Last weekend, when high winds caused massive blackouts, affecting roughly 13,000 Seattle residents, an unknown number of people who called Seattle City Light to report the blackouts were summarily hung up on by City Light's automated answering service—and customers complain that this isn't the first time***.

"You go through the menu system, it tells you about the known outages, then you get to a level where you can report it by entering in your phone number," explains Pinehurst resident Renee Staton. "When I called, it said, 'You have a non-recognized telephone number,' and then hung up on me. This is an ongoing issue. The same thing happens when there's a downed power line—we can't report it."

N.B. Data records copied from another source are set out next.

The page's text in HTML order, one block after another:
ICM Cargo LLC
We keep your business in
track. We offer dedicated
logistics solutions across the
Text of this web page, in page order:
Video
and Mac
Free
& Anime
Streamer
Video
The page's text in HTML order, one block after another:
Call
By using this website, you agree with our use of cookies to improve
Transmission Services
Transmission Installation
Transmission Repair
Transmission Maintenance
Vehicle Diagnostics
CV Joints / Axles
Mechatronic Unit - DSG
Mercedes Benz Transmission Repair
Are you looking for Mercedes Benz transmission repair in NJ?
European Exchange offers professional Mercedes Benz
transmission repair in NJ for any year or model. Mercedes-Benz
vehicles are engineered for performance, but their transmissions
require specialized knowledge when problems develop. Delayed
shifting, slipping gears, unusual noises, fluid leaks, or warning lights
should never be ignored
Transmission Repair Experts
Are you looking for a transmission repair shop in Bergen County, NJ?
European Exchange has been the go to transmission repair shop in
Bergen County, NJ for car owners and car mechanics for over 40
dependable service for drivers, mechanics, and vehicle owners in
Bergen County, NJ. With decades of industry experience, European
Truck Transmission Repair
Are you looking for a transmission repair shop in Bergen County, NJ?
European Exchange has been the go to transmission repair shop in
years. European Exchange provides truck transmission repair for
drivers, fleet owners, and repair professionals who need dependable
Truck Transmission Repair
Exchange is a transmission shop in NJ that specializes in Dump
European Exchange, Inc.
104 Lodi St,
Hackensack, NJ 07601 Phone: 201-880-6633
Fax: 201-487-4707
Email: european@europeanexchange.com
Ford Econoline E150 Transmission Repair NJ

"They're smart enough to harness the power of electricity but can't figure out how to master a phone system so I can report blackouts at my house?" writes Queen Anne resident David M, who reportedly had his HUMP! filming thwarted by the blackouts. "Fuck those fucking guys."

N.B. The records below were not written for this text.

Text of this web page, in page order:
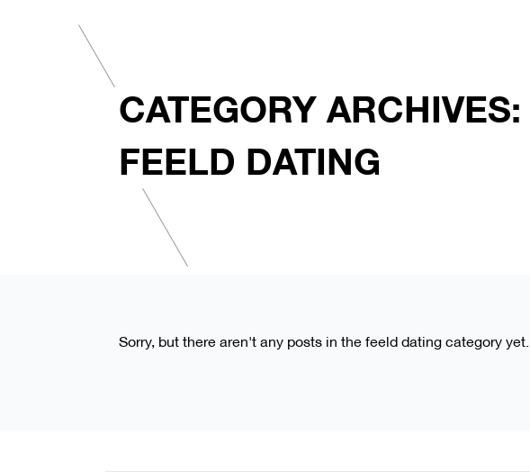
CATEGORY ARCHIVES:
FEELD DATING
Sorry, but there aren't any posts in the feeld dating category yet.
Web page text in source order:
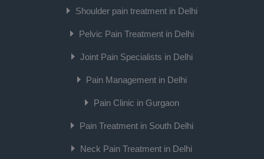
Shoulder pain treatment in Delhi
Pelvic Pain Treatment in Delhi
Joint Pain Specialists in Delhi
Pain Management in Delhi
Pain Clinic in Gurgaon
Pain Treatment in South Delhi
Neck Pain Treatment in Delhi
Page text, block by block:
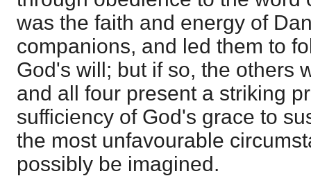
was the faith and energy of
companions, and led them to
God's will; but if so, the others
and all four present a striking
sufficiency of God's grace to
the most unfavourable
possibly be imagined.

City Light spokesman Scott Thomsen says that Sunday's hangups could be the result of an internal systems upgrade that affected the City Light phone systems during the windstorms. "We had two short disconnects that afternoon," he says. "That’s been resolved." Also at issue: the 12,000+ angry City Light customers who were overwhelming the system with the calls. "It became a resource issue for our dispatchers who update the hotline," Thomsen explains. "That is something we’re following up on."

But Thomsen says that the most common explanation for callers being hung up on is that they're accessing the system wrong.

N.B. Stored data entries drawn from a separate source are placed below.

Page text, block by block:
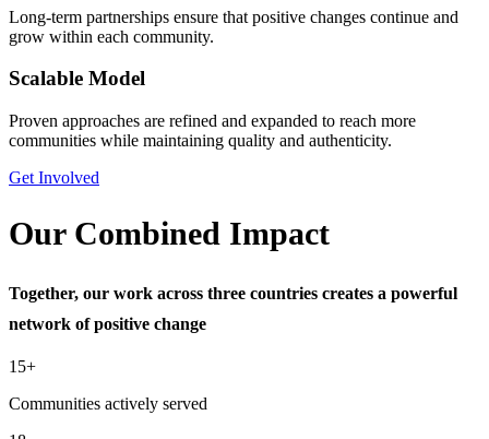
Long-term partnerships ensure that positive changes continue and
grow within each community.
Scalable Model
Proven approaches are refined and expanded to reach more
communities while maintaining quality and authenticity.
Get Involved
Our Combined Impact
Together, our work across three countries creates a powerful
network of positive change
15+
Communities actively served
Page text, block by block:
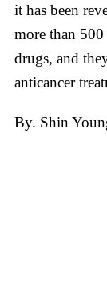
it has been
more than
drugs, and
anticancer
By. Shin
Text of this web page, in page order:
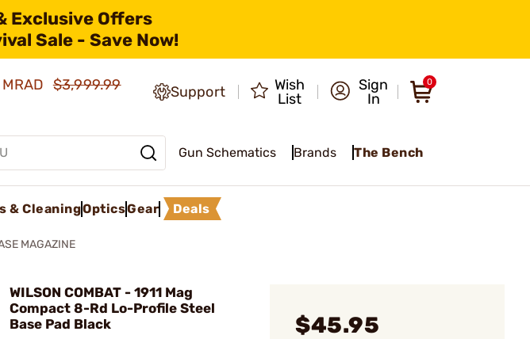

***Call me crazy but I suspect that those customers are a very different breed—a more responsible breed—than the denizens who haunt slog, which might just make this the most worthless, long-winded post ever.

As Staton explained, the system requires callers to enter in the telephone number tied to their City Light before reporting a power outage or downed line. The requirement supposedly prevents pranksters from calling in and reporting outages that don’t exist, Thomsen says. But if a resident punches in the number they're calling from—say, a new cell phone number—as opposed to the number associated with their account, the system hangs up.

"We’ve been encouraging our customers for the past two years to please check with us and update their account info," Thomsen says. "If you’ve added a cell phone, we need that in the system." He adds: "You can enter at least two numbers."